Jenny in Corona is not only about a man’s education, but about a man who wants to be educated. Tyrone says, “I learn too many things I don’t want to learn because knowledge isn’t a separatist.” I agree with his theory of knowledge. Most adults stop learning. Most adults are very good at this, even though they’ve stitched thousands of couch pillows to the contrary. I mistrust people whose stories hold together. Maybe the role of the writer is to pull apart stories.

8 - Do you find the process of working with an outside editor difficult or essential (or both)?

A great editor is every good book’s mistress. Jerry Brennan, who edited Jenny in Corona,  brought new ideas to the manuscript and made it better than it was before.

9 - What is the best piece of advice you've heard (not necessarily given to you directly)?

The writer John Weir once told me directly: Stuart, you’re a writer. Sorry. Write or don’t write. Either way you’re going to be miserable. I was eating a burrito at the time.

10 - What kind of writing routine do you tend to keep, or do you even have one? How does a typical day (for you) begin?

I usually write in the morning. Writing is easy. The hard work happens during the day, trying not to overwrite the morning.

11 - When your writing gets stalled, where do you turn or return for (for lack of a better word) inspiration?

Inspiration is a good word. The stalled-ness is part of the work. I turn toward the stalled-ness. And poetry with a lot of white space. Listen to Kendrick or Conor.

12 - What fragrance reminds you of home?

The detergent aisle in a red state supermarket.

13 - David W. McFadden once said that books come from books, but are there any other forms that influence your work, whether nature, music, science or visual art?

I agree with Mr. McFadden. Books come from books. But copper comes from Arizona, peaches come from Georgia, and lobsters come from Maine.
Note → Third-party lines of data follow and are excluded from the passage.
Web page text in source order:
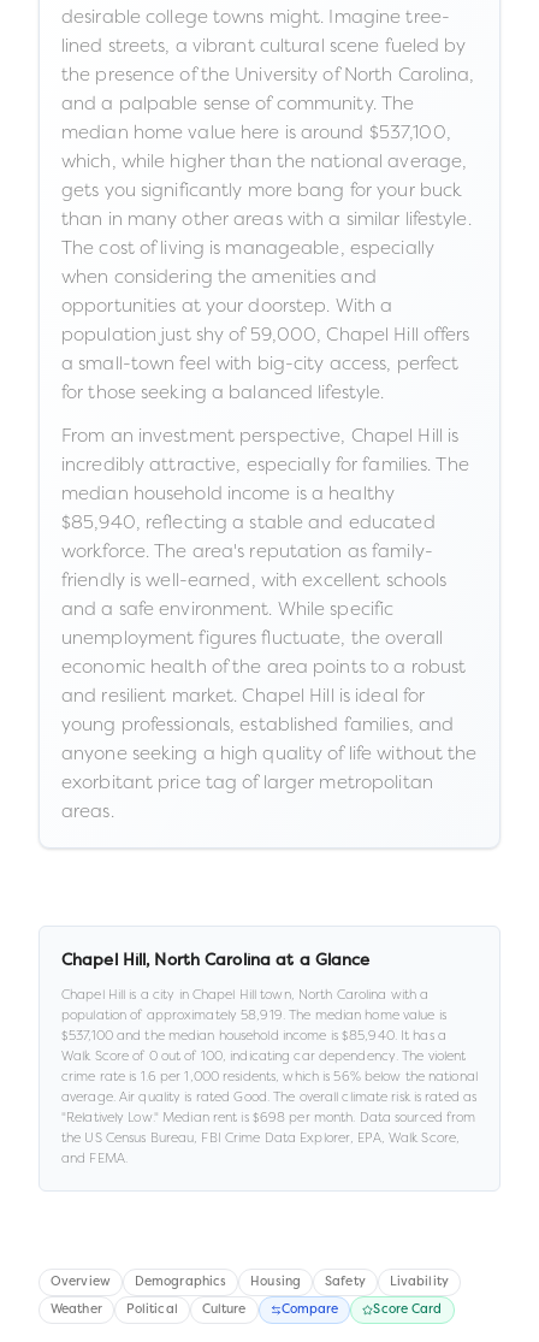
desirable college towns might. Imagine tree-
lined streets, a vibrant cultural scene fueled by
the presence of the University of North Carolina,
and a palpable sense of community. The
median home value here is around $537,100,
which, while higher than the national average,
gets you significantly more bang for your buck
than in many other areas with a similar lifestyle.
The cost of living is manageable, especially
when considering the amenities and
opportunities at your doorstep. With a
population just shy of 59,000, Chapel Hill offers
a small-town feel with big-city access, perfect
for those seeking a balanced lifestyle.
From an investment perspective, Chapel Hill is
incredibly attractive, especially for families. The
median household income is a healthy
$85,940, reflecting a stable and educated
workforce. The area's reputation as family-
friendly is well-earned, with excellent schools
and a safe environment. While specific
unemployment figures fluctuate, the overall
economic health of the area points to a robust
and resilient market. Chapel Hill is ideal for
young professionals, established families, and
anyone seeking a high quality of life without the
exorbitant price tag of larger metropolitan
areas.
Chapel Hill , North Carolina at a Glance
Chapel Hill is a city in Chapel Hill town, North Carolina with a
population of approximately58,919.The median home value is
$537,100and the median household income is $85,940. It has a
Walk Score of 0out of 100, indicating car dependency. The violent
crime rate is 1.6 per 1,000 residents, which is 56% below the national
average.Air quality is ratedGood.The overall climate risk is rated as
"Relatively Low." Median rent is $698 per month. Data sourced from
the US Census Bureau, FBI Crime Data Explorer, EPA, Walk Score,
and FEMA.
Overview Demographics Housing Safety Livability
Weather Political Culture Compare Score Card
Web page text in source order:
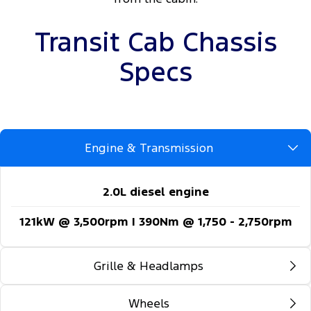
Transit Cab Chassis
Specs
Engine & Transmission
2.0L diesel engine
121kW @ 3,500rpm | 390Nm @ 1,750 - 2,750rpm
Grille & Headlamps
Wheels
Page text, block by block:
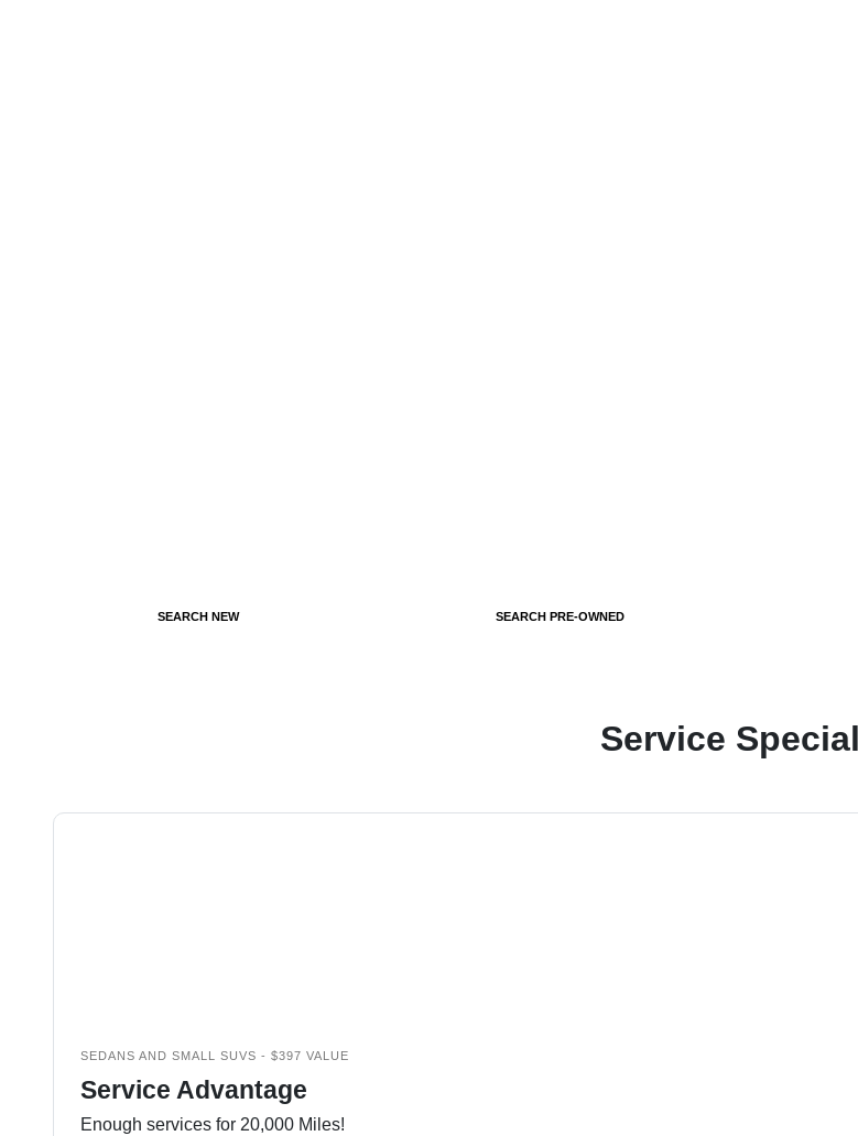
SEARCH NEW SEARCH PRE-OWNED
Service
SEDANS AND SMALL SUVS - $397 VALUE
Service Advantage
Enough services for 20,000 Miles!
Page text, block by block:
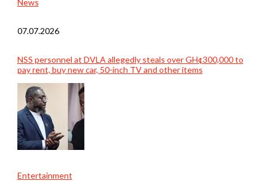
07.07.2026
NSS personnel at DVLA allegedly steals over GH¢300,000 to
pay rent, buy new car, 50-inch TV and other items
Entertainment
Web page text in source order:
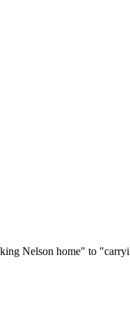
Nelson home" to
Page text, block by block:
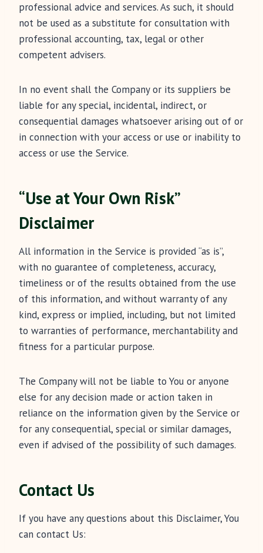
professional advice and services. As such, it should
not be used as a substitute for consultation with
professional accounting, tax, legal or other
competent advisers.
In no event shall the Company or its suppliers be
liable for any special, incidental, indirect, or
consequential damages whatsoever arising out of or
in connection with your access or use or inability to
access or use the Service.
“Use at Your Own Risk”
Disclaimer
All information in the Service is provided “as is”,
with no guarantee of completeness, accuracy,
timeliness or of the results obtained from the use
of this information, and without warranty of any
kind, express or implied, including, but not limited
to warranties of performance, merchantability and
fitness for a particular purpose.
The Company will not be liable to You or anyone
else for any decision made or action taken in
reliance on the information given by the Service or
for any consequential, special or similar damages,
even if advised of the possibility of such damages.
Contact Us
If you have any questions about this Disclaimer, You
can contact Us:
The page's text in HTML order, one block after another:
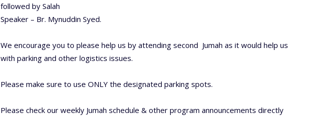
followed by Salah
Speaker – Br. Mynuddin Syed.
We encourage you to please help us by attending second Jumah as it would help us
with parking and other logistics issues.
Please make sure to use ONLY the designated parking spots.
Please check our weekly Jumah schedule & other program announcements directly
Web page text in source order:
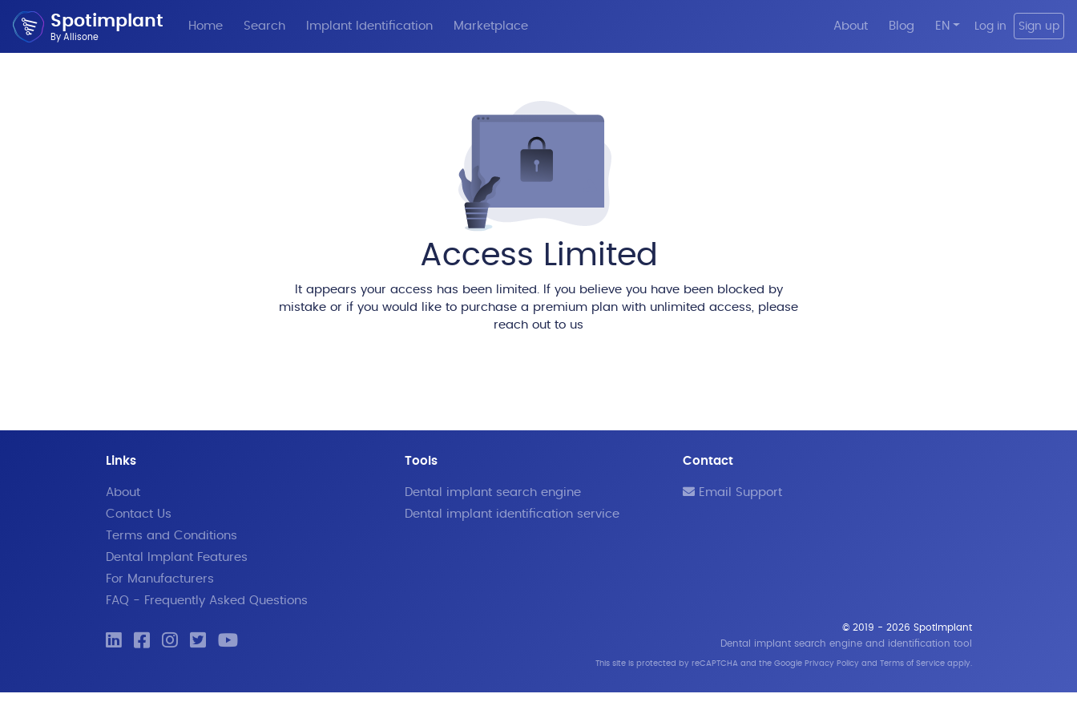
Spotimplant
By Allisone
Home Search Implant Identification Marketplace About Blog EN Log in Sign up
Access Limited
It appears your access has been limited. If you believe you have been blocked by
mistake or if you would like to purchase a premium plan with unlimited access, please
reach out to us
Links
About
Contact Us
Terms and Conditions
Dental Implant Features
For Manufacturers
FAQ - Frequently Asked Questions
Tools
Dental implant search engine
Dental implant identification service
Contact
Email Support
© 2019 - 2026 SpotImplant
Dental implant search engine and identification tool
This site is protected by reCAPTCHA and the Google Privacy Policy and Terms of Serviceapply.
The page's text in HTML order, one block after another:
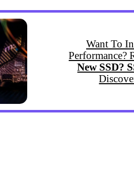
Want To
Performance?
New SSD?
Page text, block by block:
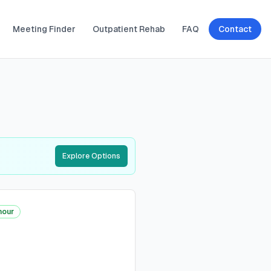
Meeting Finder Outpatient Rehab FAQ Contact
Explore Options

14 - What other writers or writings are important for your work, or simply your life outside of your work?

All writing is important to me. I’m American, there is no life outside of work. Recent books include Adrian Nathan West’s The Aesthetics of Degradation, about rape culture het porn; Eugene Thacker’s Infinite Resignation, a nature writing barn burner disguised as a rousing history of philosophical pessimism; Chris Kraus’ After Kathy Acker, which made me look up ‘magisterial’ in the dictionary; and I feel the urgent need to re-read Don DeLillo’s Cosmopolis at least once a year. Recent novels I’ve loved include Laurie Weeks’ Zipper Mouth, Jenny Hval’s Paradise Rot and Gerard Reve’s The Evenings.

15 - What would you like to do that you haven't yet done?

Own a fall wardrobe.

16 - If you could pick any other occupation to attempt, what would it be? Or, alternately, what do you think you would have ended up doing had you not been a writer?


17 - What made you write, as opposed to doing something else?

I asked my friend Billy how the hell you answer this question, and he said people love it when you say, “I suck at everything else.” Imagine if you could test that. Like you found out Michael Chabon is not only a great writer but also invented the E-ZPass.

18 - What was the last great book you read? What was the last great film?

John Michael Vlach’s Barns. Barns were the first highway billboards. The site of production and advertising. A combination of two Saxon words: bere (barley) and aern (place). Early on, the barn became a standard point of reference for measurement. Anything huge was said to be “as big as a barn”, anyone who made an errant throw was criticized as “not being able to hit a barn.” In 1848 a group of northern politicians earned the nickname of “barn burners” for their opposition to slavery expansion. It originated from a farmer who tried to solve his rat infestation by burning down his blameless barn. A cartoon of the day showed Martin Van Buren, who quit the Democratic party to run on his own ticket, putting a torch to his barn while the extant Democratic presidential candidate jumps off the roof along with the other party rats.

The Last Black Man in San Francisco was the last great film I saw. I go to film for slow drama, for representations of male friendship, for depictions of how men are betrayed by other men. For me, film is a spectrum of men keeping their cool.

19 - What are you currently working on?

I am in that fevered state between books. If roads permitted, I’d drive a Buick to Antarctica.